Detoured on the new rant, Cook briskly dumped honey and eggs into the walnuts, preparing the filling for the tart. Her treatment of Jane brought a sour feeling to her stomach. This is how it had been five years ago, hadn’t it? It was as if all her time with the mask had been undone. And yet, was she wrong to try it? If one way brought frustration to Jane and one way to everyone else, what was the morally correct thing to do?

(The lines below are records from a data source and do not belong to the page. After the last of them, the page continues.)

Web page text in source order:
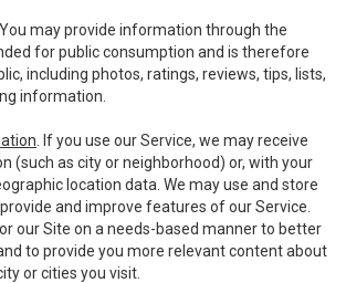
. You may provide information through the
for public consumption and is therefore
including photos, ratings, reviews, tips, lists,
information.
. If you use our Service, we may receive
(such as city or neighborhood) or, with your
location data. We may use and store
and improve features of our Service.
our Site on a needs-based manner to better
to provide you more relevant content about
or cities you visit.
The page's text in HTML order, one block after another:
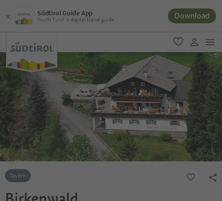
Südtirol Guide App
South Tyrol´s digital travel guide Download
favorite
user link
Tavern
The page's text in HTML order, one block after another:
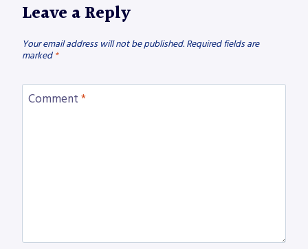
Leave a Reply
Your email address will not be published. Required fields are
marked *
Comment *
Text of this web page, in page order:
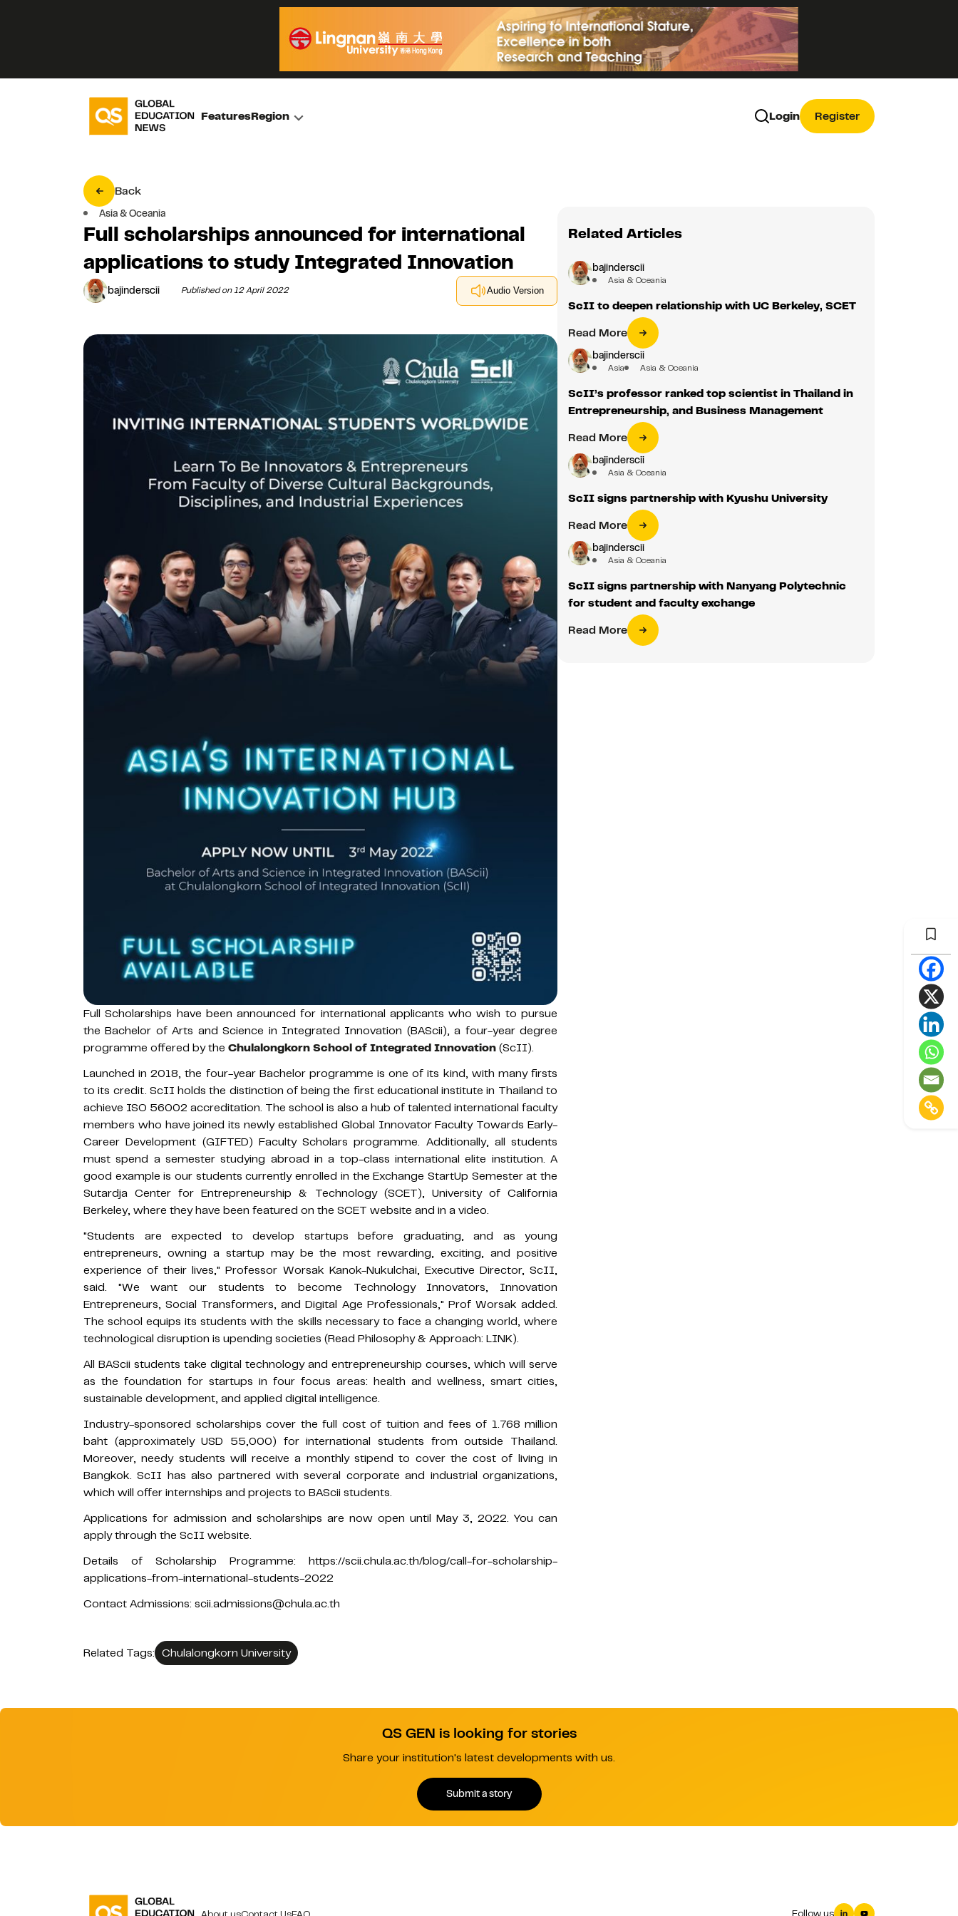
FeaturesRegion Login Register
Back
Asia & Oceania
Full scholarships announced for international
applications to study Integrated Innovation
bajinderscii Published on 12 April 2022 Audio Version
Full Scholarships have been announced for international applicants who wish to pursue
the Bachelor of Arts and Science in Integrated Innovation (BAScii), a four-year degree
programme offered by the Chulalongkorn School of Integrated Innovation (ScII).
Launched in 2018, the four-year Bachelor programme is one of its kind, with many firsts
to its credit. ScII holds the distinction of being the first educational institute in Thailand to
achieve ISO 56002 accreditation. The school is also a hub of talented international faculty
members who have joined its newly established Global Innovator Faculty Towards Early-
Career Development (GIFTED) Faculty Scholars programme. Additionally, all students
must spend a semester studying abroad in a top-class international elite institution. A
good example is our students currently enrolled in the Exchange StartUp Semester at the
Sutardja Center for Entrepreneurship & Technology (SCET), University of California
Berkeley, where they have been featured on the SCET website and in a video.
"Students are expected to develop startups before graduating, and as young
entrepreneurs, owning a startup may be the most rewarding, exciting, and positive
experience of their lives," Professor Worsak Kanok-Nukulchai, Executive Director, ScII,
said. "We want our students to become Technology Innovators, Innovation
Entrepreneurs, Social Transformers, and Digital Age Professionals," Prof Worsak added.
The school equips its students with the skills necessary to face a changing world, where
technological disruption is upending societies (Read Philosophy & Approach: LINK).
All BAScii students take digital technology and entrepreneurship courses, which will serve
as the foundation for startups in four focus areas: health and wellness, smart cities,
sustainable development, and applied digital intelligence.
Industry-sponsored scholarships cover the full cost of tuition and fees of 1.768 million
baht (approximately USD 55,000) for international students from outside Thailand.
Moreover, needy students will receive a monthly stipend to cover the cost of living in
Bangkok. ScII has also partnered with several corporate and industrial organizations,
which will offer internships and projects to BAScii students.
Applications for admission and scholarships are now open until May 3, 2022. You can
apply through the ScII website.
Details of Scholarship Programme: https://scii.chula.ac.th/blog/call-for-scholarship-
applications-from-international-students-2022
Contact Admissions: scii.admissions@chula.ac.th
Related Tags: Chulalongkorn University
Related Articles
bajinderscii
Asia & Oceania
ScII to deepen relationship with UC Berkeley, SCET
Read More
bajinderscii
Asia Asia & Oceania
ScII’s professor ranked top scientist in Thailand in
Entrepreneurship, and Business Management
Read More
bajinderscii
Asia & Oceania
ScII signs partnership with Kyushu University
Read More
bajinderscii
Asia & Oceania
ScII signs partnership with Nanyang Polytechnic
for student and faculty exchange
Read More
QS GEN is looking for stories
Share your institution's latest developments with us.
Submit a story
Follow us

She sighed, wishing there were a third way. Poule had suggested that her water imagery was the right path, but was it really helping, or was that just wishful thinking? She would have to be pretty darn watery to counteract this curse. But it wasn’t like she had anything else to try, and there was no one inside her head to see the silliness. So why not? She would be a cheerful sparkling pond, drowning the orange flames of her cheek before they could even spring up. So cool and watery that fish could swim around inside her skull, as if her head were a glass bowl. The ridiculous image cheered her.

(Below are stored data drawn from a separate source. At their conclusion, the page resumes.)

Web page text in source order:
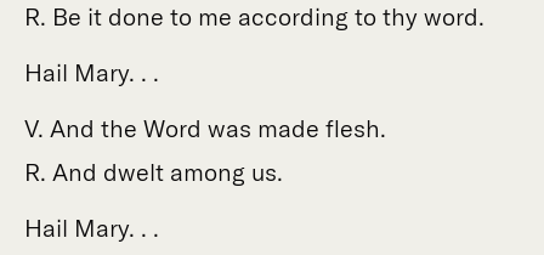
R. Be it done to me according to thy word.
Hail Mary. . .
V. And the Word was made flesh.
R. And dwelt among us.
Hail Mary. . .
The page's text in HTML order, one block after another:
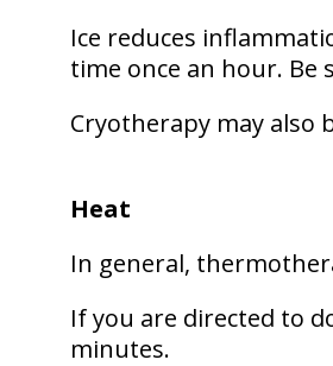
Ice reduces
time once an hour. Be
Cryotherapy may also
Heat
In general,
If you are directed to
minutes.
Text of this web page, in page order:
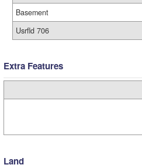
Basement
Usrfld 706
Extra Features
Land
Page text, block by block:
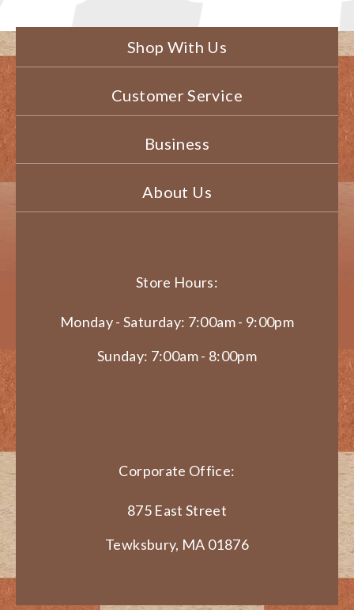
Shop With Us
Customer Service
Business
About Us
Store Hours:
Monday - Saturday: 7:00am - 9:00pm
Sunday: 7:00am - 8:00pm
Corporate Office:
875 East Street
Tewksbury, MA 01876
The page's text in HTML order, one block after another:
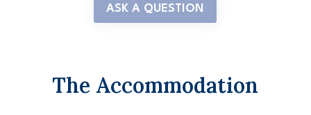
ASK A QUESTION
The Accommodation
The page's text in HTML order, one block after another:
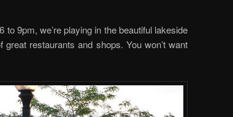
9pm, we’re playing in the beautiful lakeside
restaurants and shops. You won’t want
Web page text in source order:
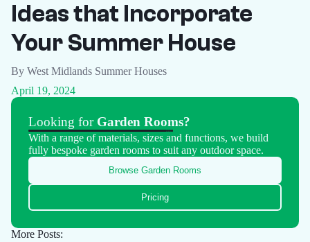
Pricing
Call Now
Ideas that Incorporate
Your Summer House
By West Midlands Summer Houses
April 19, 2024
Looking for Garden Rooms?
With a range of materials, sizes and functions, we build
fully bespoke garden rooms to suit any outdoor space.
Browse Garden Rooms
Pricing
More Posts:
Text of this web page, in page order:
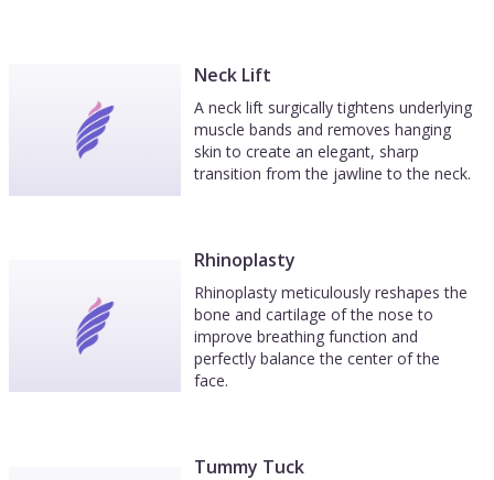
Neck Lift
A neck lift surgically tightens underlying
muscle bands and removes hanging
skin to create an elegant, sharp
transition from the jawline to the neck.
Rhinoplasty
Rhinoplasty meticulously reshapes the
bone and cartilage of the nose to
improve breathing function and
perfectly balance the center of the
face.
Tummy Tuck

Poule came through the kitchen door with mail in hand—circulars and a letter for Cook that the woman seemed pleased to get. She silently handed Jane a thick cream-colored envelope. Then, leaning closer, she stared at Jane’s veil. Jane was surprised to realize that she did not instantly take offense at the impertinence. No, she was perfectly calm and interested, a cool still pond, wondering what Poule’s reaction would be. The woman had seemed to withstand it the other night, but … Well. Jane didn’t think she could bear it if
everyone
in the house hated her.
Poule’s nostrils flared and Jane remembered how she had scented after the fey in the woods. The short woman spread her hand wide and reached high, high to Jane’s face, briefly touched the crook between thumb and index finger to Jane’s chin, as if she were measuring it. Jane managed not to flinch. Poule’s silver hair streamed loose, iridescent in the sun, rippling like the waves on her imaginary Jane pond.

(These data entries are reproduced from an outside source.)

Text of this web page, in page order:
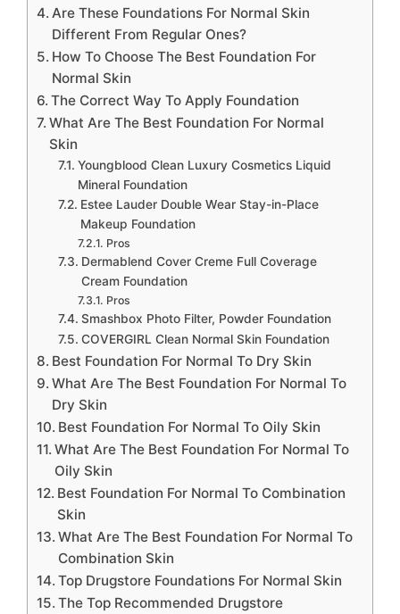
Are These Foundations For Normal Skin
Different From Regular Ones?
How To Choose The Best Foundation For
Normal Skin
The Correct Way To Apply Foundation
What Are The Best Foundation For Normal
Skin
Youngblood Clean Luxury Cosmetics Liquid
Mineral Foundation
Estee Lauder Double Wear Stay-in-Place
Makeup Foundation
Pros
Dermablend Cover Creme Full Coverage
Cream Foundation
Pros
Smashbox Photo Filter, Powder Foundation
COVERGIRL Clean Normal Skin Foundation
Best Foundation For Normal To Dry Skin
What Are The Best Foundation For Normal To
Dry Skin
Best Foundation For Normal To Oily Skin
What Are The Best Foundation For Normal To
Oily Skin
Best Foundation For Normal To Combination
Skin
What Are The Best Foundation For Normal To
Combination Skin
Top Drugstore Foundations For Normal Skin
The Top Recommended Drugstore
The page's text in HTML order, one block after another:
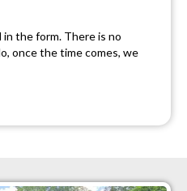
the form. There is no
once the time comes, we
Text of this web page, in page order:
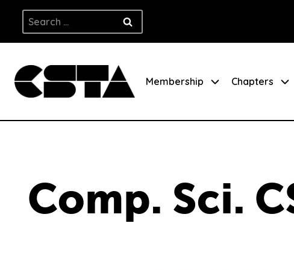
content
Search
for:
Membership Chapters
Comp. Sci.
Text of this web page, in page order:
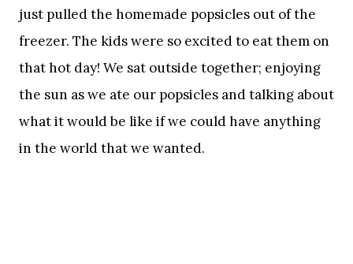
just pulled the homemade popsicles out of the
freezer. The kids were so excited to eat them on
that hot day! We sat outside together; enjoying
the sun as we ate our popsicles and talking about
what it would be like if we could have anything
in the world that we wanted.
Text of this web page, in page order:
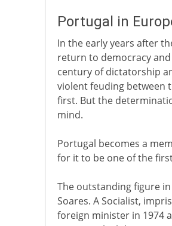
Portugal in
In the early years after
return to democracy
century of dictatorship
violent feuding between
first. But the
mind.
Portugal becomes a
for it to be one of the
The outstanding figure
Soares. A Socialist,
foreign minister in 1974
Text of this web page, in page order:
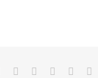
Facebook Reddit LinkedIn
Tumblr

“I’ve felt worse,” Poule said at last. She dropped her hand and turned to go, treading heavily across the grey kitchen stone.
“Wait,” said Jane. “What do you mean?”
Poule stopped at the door. “I mean we have tales of a dwarf named Moum who got cursed with rage. He started three wars, and his children tore each other to bloody bits.” She shrugged. “Say what you like, but I don’t have any urge to rend Creirwy.”
The cook laughed as she beat the filling. “I should hope not.”
* * *
Jane pulled her paper knife from a drawer and slit open the heavy stationery that Helen favored. Four heavily written-on pages fell out, plus a thin blue-and-white photo of Helen in a dark gown, and a scrap of rose fabric.
She skimmed the parties and balls. Alistair had one of the last working fey-tech cameras, and here she was before opening night of a new production of
A Midsummer Night’s Tragedy
. She had a new afternoon tea dress, and here was a swatch so Jane could see how it would complement her complexion. Jane laughed, imagining Helen sending a swatch of complexion as well. Then she sobered as she started on the last page.
“You asked me point-blank what I meant by ‘Ironskin or no.’ My ever-blunt Jane! And also you wondered if my fine friends care nothing for the war, think little of it, &c. I assure you it is true, and I am only reporting to you what I see around me. I try to be as cynical as the next woman about the malingerers who yet line our hospitals, and I try to accept it when my bosom friend Gertrude steers us clear of a begging ironskin in the street. I know she knows of you and has only pity for me, but I don’t think she understands what it means, and how that iron leg she reviles is at least the common decency of that poor boy to cover up a horrible curse. And yet she thinks he should go one step farther, and shut himself up so he is not seen at all.